A top Department of Education official butted heads with a parent this morning over the credibility of parent advocates, suggesting that advocacy groups do not reflect the views of “real parents.”

The dispute took place during this morning’s “On Education” panel, which GothamSchools co-hosted.

During a back-and-forth with Board of Regents Chancellor Merryl Tisch over the success of mayoral control in New York City, the DOE’s typically reserved chief academic officer, Shael Polakow-Suransky, said the complaints of parent advocacy groups are not as credible as the surveys the city collects on parent satisfaction.

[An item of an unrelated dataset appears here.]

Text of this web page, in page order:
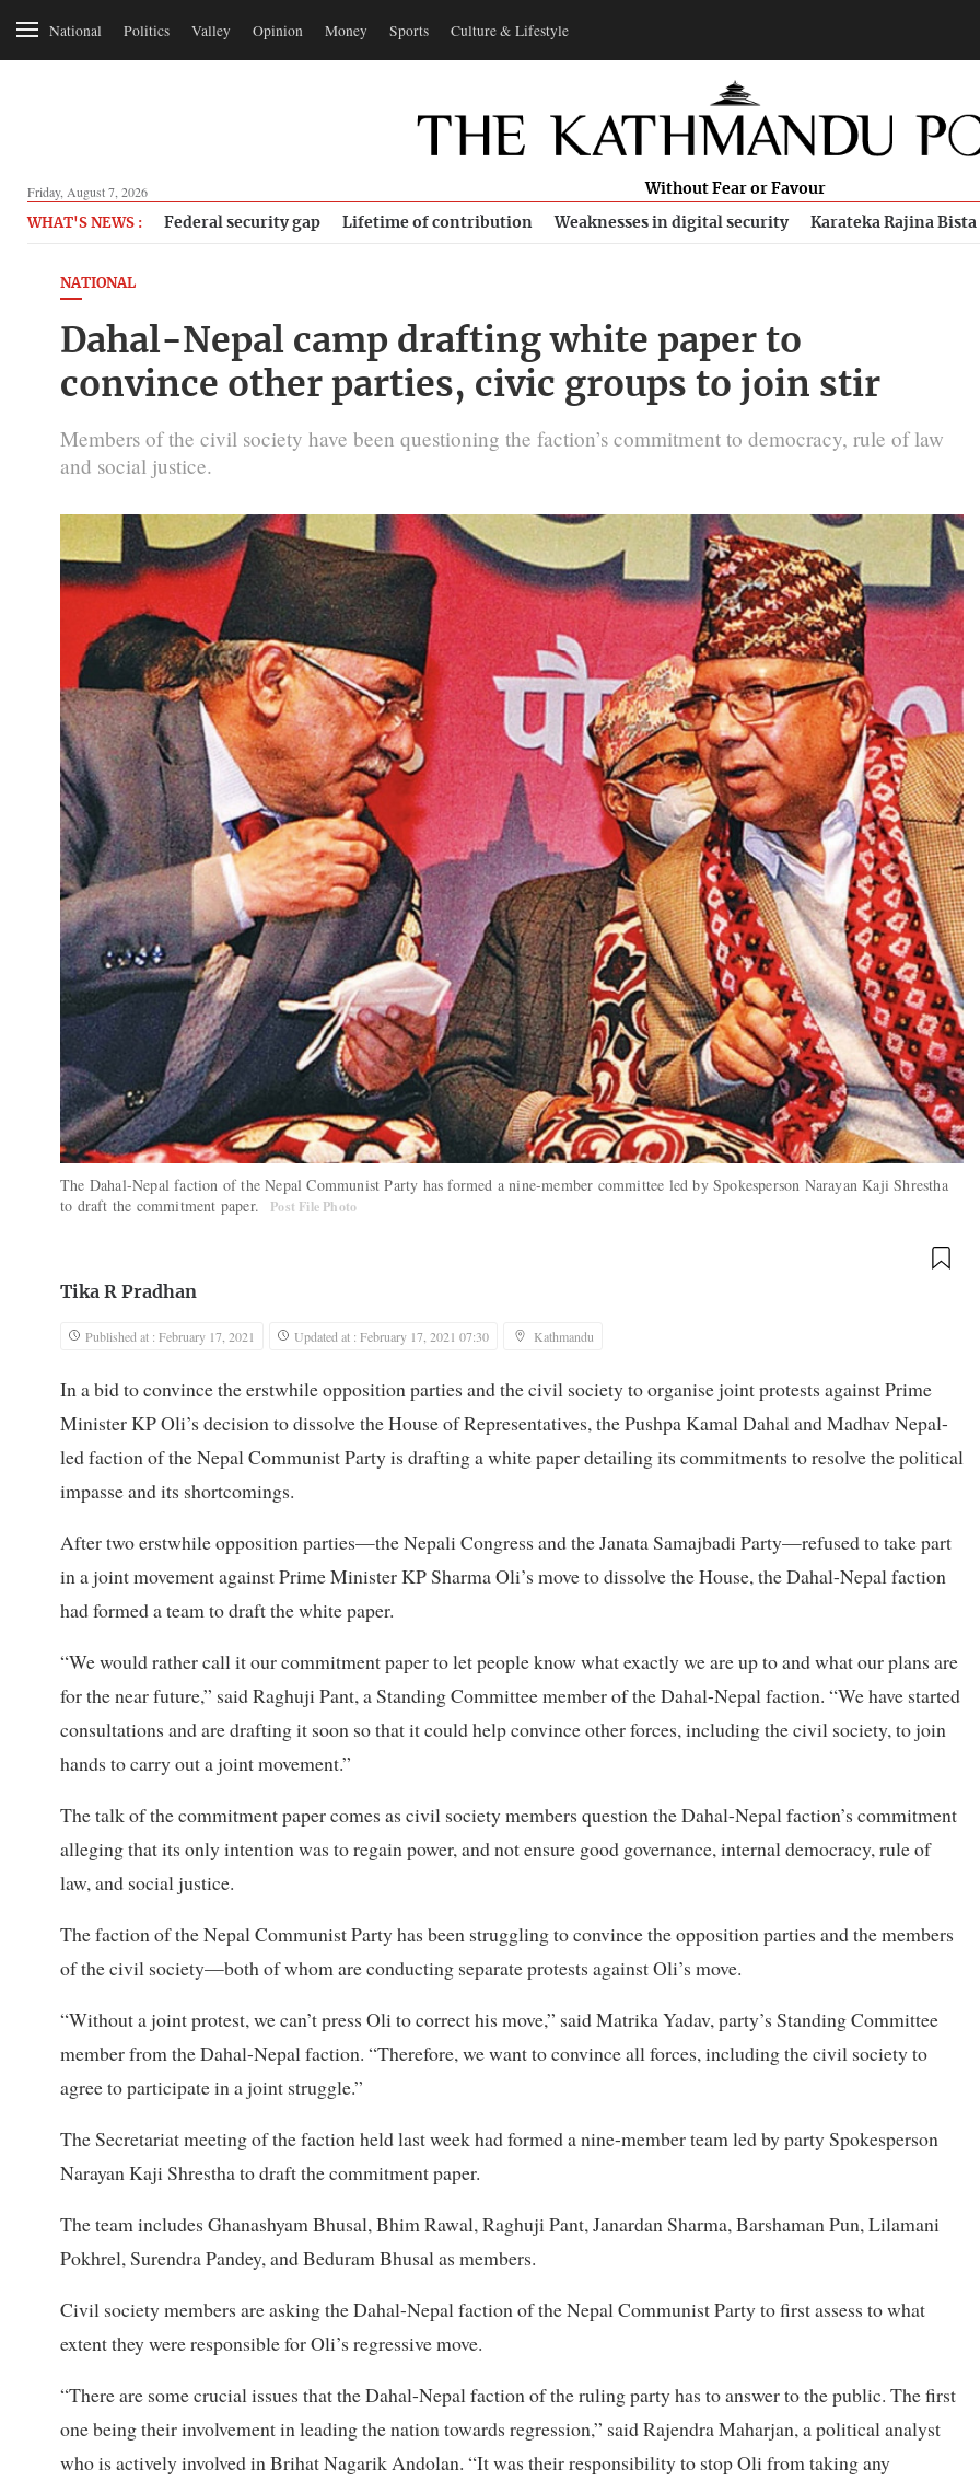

“Ninety-two percent of parents report that they are getting really good service each year from their schools,” he said. “I would urge people before categorizing stuff based on the voices of politicians or specific parent advocacy groups that may not have had their needs met, to really look at the data about what real parents are saying.”

On the panel, William Thompson, a former city comptroller and prospective mayoral candidate, raised his eyebrows and appeared startled by the comment (1:55 in video).

And in the audience, Ocynthia Williams also took issue with Polakow-Suransky’s characterization of parents when the panel fielded questions. “I’m with one of those parent advocacy groups, and I am a real parent, even though I’m an advocate,” Williams said, eliciting some applause. “I took offense to hearing you say that real parents like what’s going on in their schools.”

Williams is a parent leader with the Coalition for Educational Justice.

“When he said, ‘the real parents,’ you heard a ‘woah’ come over the room,” she said after the panel discussion.

After the discussion, Polakow-Suransky and Williams huddled together and spoke quietly. Williams said the DOE deputy had offered her both an apology and an explanation.

“He said that the statement had not come out the way that he meant. He said that the conversation is being defined by a small group of people, and I said to him, ‘Yes, but those people are parents too,” said Williams, whose six children all attended New York City schools.

She said outcries from parent advocates are important because they represent parents who do not speak during public meetings. In this case, she told the audience that Polakow-Suransky was wrong to highlight parent satisfaction at a time when the racial achievement gap is widening. Last year, Williams was part of a CEJ protest against low test scores that derailed a school board meeting

“That 92 percent he said comes only from people who are surveyed, who actually return their surveys,” she said. “Schools in the communities are failing — so no, our parents are not happy.”